Thorny wrote:depreciation affects finance arrangements the same way as if you own it outright - there really is no difference, it all just really boils down to where you want to put your money... And yes the balance goes to you less the value of the balloon (or whatever you owe at that time if you settle it early). The cheapest way of doing it (apart from buying outright) is putting it on yuor mortgage.
Now the whole borrowing on a mortgage thing is another kettle of fish - it's normally the cheapest way in terms of your monthly payments, but if you've got a 20 year mortgage, you're effectivley paying 25 years of interest on the extra you borrow from the mortgage, so although it costs less monthly, overall it's a lot more expensive than say a 5 year loan.
The only thing that gets me about finance deals where you put down a sizeable deposit is that if in this instance you put down £28k deposit, after your monthly payments, you've got your baloon of 28k, so if you decide to swap for another car, and your car is now worth say £35k, you've now only got a £7k deposit to put towards the new one and that's gonna keep decreasing.

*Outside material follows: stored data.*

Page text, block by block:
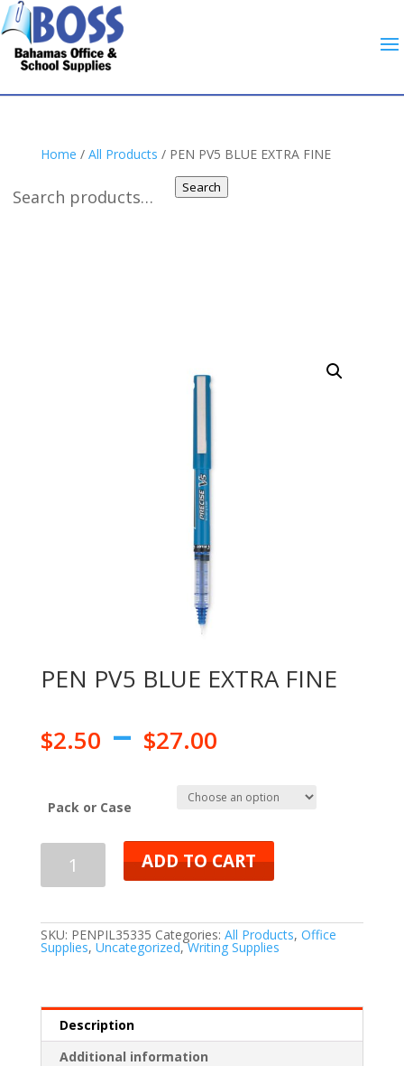
Search
Home / All Products / PEN PV5 BLUE EXTRA FINE
PEN PV5 BLUE EXTRA FINE
$2.50 – $27.00
Pack or Case
ADD TO CART
SKU: PENPIL35335 Categories: All Products, Office
Supplies, Uncategorized,Writing Supplies
Description
Additional information

I appreciate that it's just the depreciation that you'd be taking anyway, but it seems a rough way to do it. BUT, you're point about having the money in your business and therefore being able to invest elsewhere and in that respect then not pay tax on the sum you would otherwise put into the car, that's a real deal changer and probably makes it exceedingly worth while. In very much the same way that most businesses will leverage debt against a business when buying it, even if they have the capital to do so outright, because you can then offset the debt against profits and get around tax.